In the place of honor where the old statue of Lenin once stood, this new monument stands proudly on a hill, overlooking the city and the river, surrounded by grand fountains. Every evening there is an impressive water show with lights and music.

Kairakum Reservoir

Just outside the city, the Syrdarya river feeds into a great reservoir. Locals take a short, 30 minute bus ride from near the bazaar to spend sunny days by the water. A small man-made beach is attended by various charming eateries and the water is warm and perfect for swimming and bathing in summer.
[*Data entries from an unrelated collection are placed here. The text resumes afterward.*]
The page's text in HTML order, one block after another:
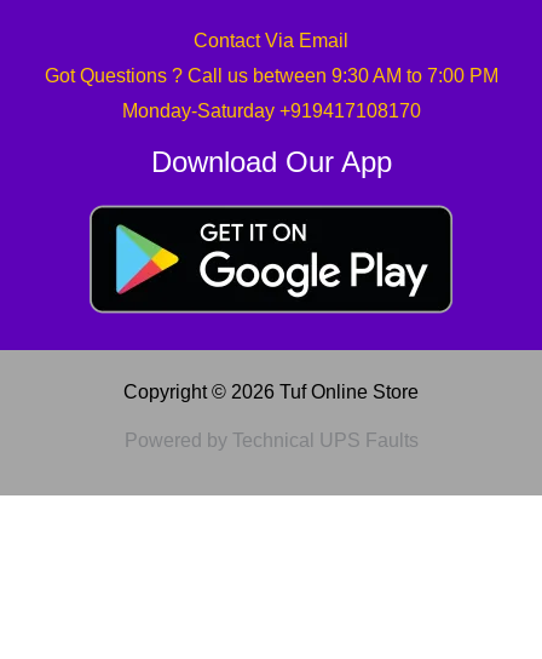
Contact Via Email
Got Questions ? Call us between 9:30 AM to 7:00 PM
Monday-Saturday +919417108170
Download Our App
Copyright © 2026 Tuf Online Store
Powered by Technical UPS Faults
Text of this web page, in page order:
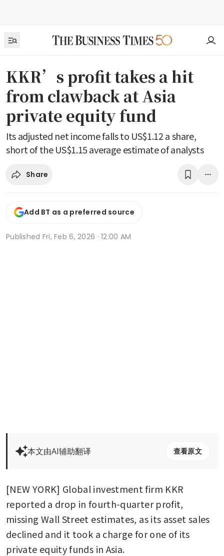
KKR’s profit takes a hit
from clawback at Asia
private equity fund
Its adjusted net income falls to US$1.12 a share,
short of the US$1.15 average estimate of analysts
Share
Add BT as a preferred source
Published Fri, Feb 6, 2026 · 12:00 AM
本文由AI辅助翻译 查看原文
[NEW YORK] Global investment firm KKR
reported a drop in fourth-quarter profit,
missing Wall Street estimates, as its asset sales
declined and it took a charge for one of its
private equity funds in Asia.
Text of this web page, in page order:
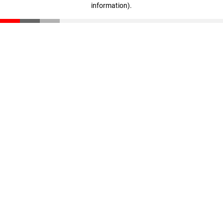
information).
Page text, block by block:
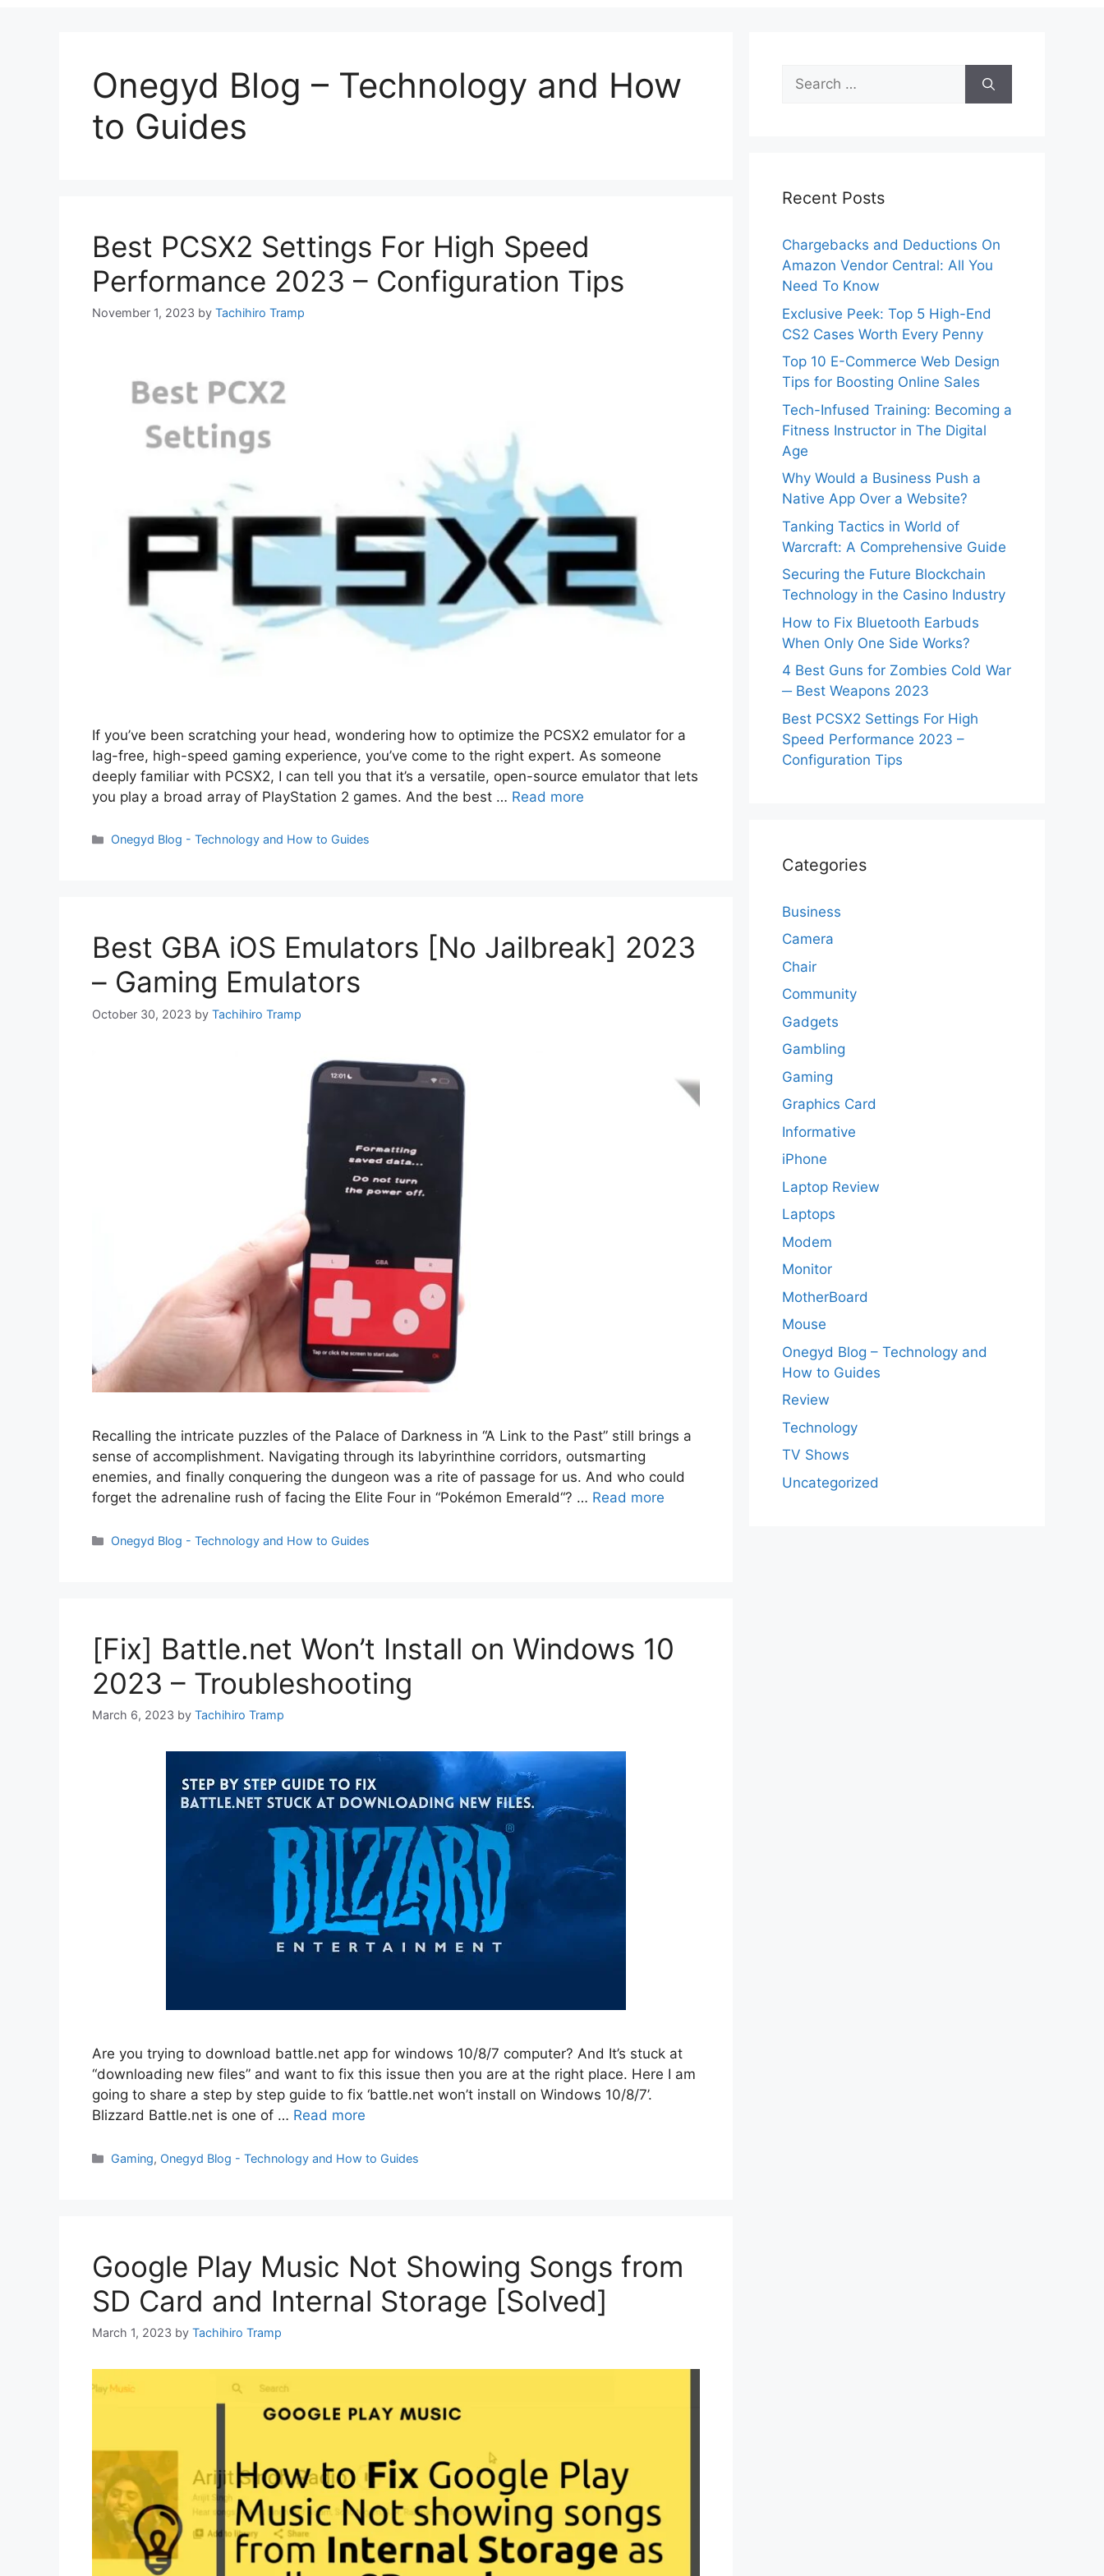
Onegyd Blog – Technology and How
to Guides
Best PCSX2 Settings For High Speed
Performance 2023 – Configuration Tips
November 1, 2023 by Tachihiro Tramp
If you’ve been scratching your head, wondering how to optimize the PCSX2 emulator for a
lag-free, high-speed gaming experience, you’ve come to the right expert. As someone
deeply familiar with PCSX2, I can tell you that it’s a versatile, open-source emulator that lets
you play a broad array of PlayStation 2 games. And the best … Read more
Categories
Onegyd Blog - Technology and How to Guides
Best GBA iOS Emulators [No Jailbreak] 2023
– Gaming Emulators
October 30, 2023 by Tachihiro Tramp
Recalling the intricate puzzles of the Palace of Darkness in “A Link to the Past” still brings a
sense of accomplishment. Navigating through its labyrinthine corridors, outsmarting
enemies, and finally conquering the dungeon was a rite of passage for us. And who could
forget the adrenaline rush of facing the Elite Four in “Pokémon Emerald“? … Read more
Categories
Onegyd Blog - Technology and How to Guides
[Fix] Battle.net Won’t Install on Windows 10
2023 – Troubleshooting
March 6, 2023 by Tachihiro Tramp
Are you trying to download battle.net app for windows 10/8/7 computer? And It’s stuck at
“downloading new files” and want to fix this issue then you are at the right place. Here I am
going to share a step by step guide to fix ‘battle.net won’t install on Windows 10/8/7’.
Blizzard Battle.net is one of … Read more
Categories
Gaming, Onegyd Blog - Technology and How to Guides
Google Play Music Not Showing Songs from
SD Card and Internal Storage [Solved]
March 1, 2023 by Tachihiro Tramp
Search
for:
Recent Posts
Chargebacks and Deductions On
Amazon Vendor Central: All You
Need To Know
Exclusive Peek: Top 5 High-End
CS2 Cases Worth Every Penny
Top 10 E-Commerce Web Design
Tips for Boosting Online Sales
Tech-Infused Training: Becoming a
Fitness Instructor in The Digital
Age
Why Would a Business Push a
Native App Over a Website?
Tanking Tactics in World of
Warcraft: A Comprehensive Guide
Securing the Future Blockchain
Technology in the Casino Industry
How to Fix Bluetooth Earbuds
When Only One Side Works?
4 Best Guns for Zombies Cold War
─ Best Weapons 2023
Best PCSX2 Settings For High
Speed Performance 2023 –
Configuration Tips
Categories
Business
Camera
Chair
Community
Gadgets
Gambling
Gaming
Graphics Card
Informative
iPhone
Laptop Review
Laptops
Modem
Monitor
MotherBoard
Mouse
Onegyd Blog – Technology and
How to Guides
Review
Technology
TV Shows
Uncategorized
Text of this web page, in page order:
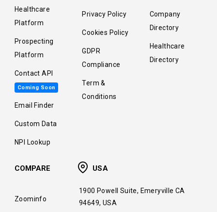
Healthcare
Platform
Prospecting
Platform
Contact API
Coming Soon
Email Finder
Custom Data
NPI Lookup
Privacy Policy
Cookies Policy
GDPR
Compliance
Term &
Conditions
Company
Directory
Healthcare
Directory
COMPARE
Zoominfo
USA
1900 Powell Suite, Emeryville CA
94649, USA

Khujand Fortress and museum

Once a grand and mighty fortress, built to fortify this strategically important city, the fortress is now in ruins. However, some of its former grandeur is restored in a small renovated section which houses the historical museum of Sughd, with artifacts and exhibitions about the region’s colorful history.

Lenin Statue

The once hallowed and now relocated statue of Lenin may have been moved since the Soviet era ended, but it’s still the largest statue of the man in all central Asia. Once the pride of the city, then called Leninabad, the statue now stands in a modest park, next to a Tajik war memorial.

Panchshanbe Bazaar

In a large Stalin-era building, the city gathers every Thursday for one of the largest covered markets in central Asia. This is a great place to snap up bargains, souvenirs and delicious, cheap, local food, and to experience the bustle of real local life.